- Court: Superior Court of Pennsylvania
- Full case name: Commonwealth of Pennsylvania v. Diane Alice Dent, Walter Watkins
- Citations: 2010 PA Super 47 992 A.2d 190

Case history
- Appealed from: Columbia County Court of Common Pleas

Court membership
- Judges sitting: Kate Ford Elliott, Robert A. Freedberg, Robert E. Colville

Case opinions
- Decision by: Freedberg
- Dissent: Colvill

= Commonwealth v. Dent =

Commonwealth v. Dent, 2010 PA Super 47, 992 A.2d 190 (2010), was a Pennsylvania court case wherein a Columbia County Court ruled that poker was a game of skill not luck, thus not illegal gambling per the state statutes. Later, On April 2, 2010, a Pennsylvania Superior Court overturned the ruling declaring poker to be a game of luck.

==Trial==
In December 2008, Walter Watkins and Diane Dent were charged with 20 counts of violating state statutes against gambling. Pennsylvania law alleged that the defendants "unlawfully allowed persons to collect and assemble for the purpose of unlawful gambling" and "unlawfully solicit or invite any person to visit any unlawful gambling place for the purpose of gambling." Walter Watkins was hosting poker games in his garage, and Diane Dent was serving the role of dealer. The house did not take rake, but players were expected to tip the dealer. The operation was infiltrated by an undercover police officer, who testified at the trial.

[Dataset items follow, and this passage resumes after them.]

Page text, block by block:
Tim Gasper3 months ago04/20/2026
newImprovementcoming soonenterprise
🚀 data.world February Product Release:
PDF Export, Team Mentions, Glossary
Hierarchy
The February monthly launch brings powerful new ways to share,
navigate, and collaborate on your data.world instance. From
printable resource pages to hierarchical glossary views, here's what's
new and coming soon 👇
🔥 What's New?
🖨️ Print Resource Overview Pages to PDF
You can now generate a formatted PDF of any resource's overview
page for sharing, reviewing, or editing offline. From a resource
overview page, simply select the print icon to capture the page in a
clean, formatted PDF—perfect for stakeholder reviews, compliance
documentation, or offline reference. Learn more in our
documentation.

Both the state and the defense attorneys agreed to the principal facts in the case, but agreed that the "controlling issue" was whether or not Texas hold 'em is illegal gambling under the state's criminal code. In his opinion, Judge Thomas A. James Jr. determined that the question was if Texas hold 'em is a "game of skill or a game of chance... if chance predominates Texas hold 'em is gambling. If skill predominates, it is not gambling." This interpretation comes from a 1983 state Supreme Court ruling, which said “for a game to constitute gambling, it must be a game where chanced predominates rather than skill.”

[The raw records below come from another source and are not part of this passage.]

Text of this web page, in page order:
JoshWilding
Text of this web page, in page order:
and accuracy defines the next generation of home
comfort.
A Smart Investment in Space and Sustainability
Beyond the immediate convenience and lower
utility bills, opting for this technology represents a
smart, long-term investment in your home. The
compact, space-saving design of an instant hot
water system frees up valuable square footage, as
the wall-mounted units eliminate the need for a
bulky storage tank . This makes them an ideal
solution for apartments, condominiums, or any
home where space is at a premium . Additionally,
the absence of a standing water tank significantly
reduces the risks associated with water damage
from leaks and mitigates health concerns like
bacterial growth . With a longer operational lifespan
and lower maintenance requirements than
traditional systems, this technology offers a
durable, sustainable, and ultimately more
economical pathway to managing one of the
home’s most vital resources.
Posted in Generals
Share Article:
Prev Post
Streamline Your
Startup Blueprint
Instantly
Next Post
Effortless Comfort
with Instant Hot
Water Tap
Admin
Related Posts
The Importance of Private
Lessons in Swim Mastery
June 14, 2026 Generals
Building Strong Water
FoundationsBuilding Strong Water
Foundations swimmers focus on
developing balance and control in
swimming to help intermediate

In evaluating the case, James discussed the "Dominant Factor Test" that most jurisdictions use in cases dealing with what is and is not gambling. The Dominant Factor Test relies upon four criteria:
1. Participants must have a distinct possibility of exercising skill and must have sufficient data upon which to calculate an informed judgment.
2. Participants must have the opportunity to exercise the skill, and the general class of participants must possess the skill.
3. Skill or the competitors efforts must sufficiently govern the results
4. The standard of skill must be known to the participants, and this standard must govern the results.

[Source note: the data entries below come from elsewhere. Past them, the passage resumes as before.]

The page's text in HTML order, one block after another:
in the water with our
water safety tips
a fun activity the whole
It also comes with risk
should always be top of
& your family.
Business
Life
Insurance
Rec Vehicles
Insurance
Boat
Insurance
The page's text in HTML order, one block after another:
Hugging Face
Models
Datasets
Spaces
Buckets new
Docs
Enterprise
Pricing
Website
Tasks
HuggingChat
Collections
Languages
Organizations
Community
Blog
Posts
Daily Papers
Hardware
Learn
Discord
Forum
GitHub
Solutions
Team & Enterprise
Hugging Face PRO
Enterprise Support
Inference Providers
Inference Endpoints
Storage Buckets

In reaching his conclusion, the judge said that there are over 600 books on the subject of poker strategy and that all agree that poker is a game of skill. He quoted Mike Caro's book Secrets of Winning Poker "money flows from the bad players to the good players." He also cited "a number of mathematical studies that link 'poker and economics.'" One study in particular showed that "Beginning poker players rely on big hands and lucky draws. Expert poker players use their skill to minimize their losses on their bad hands and maximize their profits on their big hands."

James cited a 2005 study In Poker: Public Policy, Law, Mathematics, and the Future of American Tradition. The study compared the results of black jack, roulette, poker, and other forms of gambling. "If you ask who are the top five poker players in the world, you will receive a meaningful response because skill is a determining factor. But if you ask who are the top five roulette players in the world, the response is utterly meaningless: roulette is purely a game of chance... The collective expert opinion is unequivocal: poker is a game of skill, and in the long run, a skilled player will beat an unskilled player... Poker is the one and only [card] game where a skilled player may hold bad cards for hours and still win the money."

Poker Player Alliance Executive Director John Pappas hails the decision as a key victory in legalizing online poker. Since the ruling, speculation has emerged on the web that online poker sites might take the US to court to overturn the Unlawful Internet Gambling Enforcement Act prohibition against online poker. The United States has, however, in previous litigation shown a preference to pay fines when countries sue it for trade restrictions than reverse the UIGEA.

==Ruling overturned==

The state appealed the verdict and on April 10, 2010, the state's appellate court ruled 2-1 that the game is a game dominated by luck. The appellate court relied primarily upon older rulings from states with a less defined Dominant Factor Test. In his dissenting opinion, Judge Robert Colville did not declare poker to be a game of skill, but instead said that the Commonwealth failed to prove that poker was a game of chance.

The state opted not to attempt a retrial, offering community service to both Walter Watkins and Diane Dent and a full expunging of the record. Both did 20 hours of community service.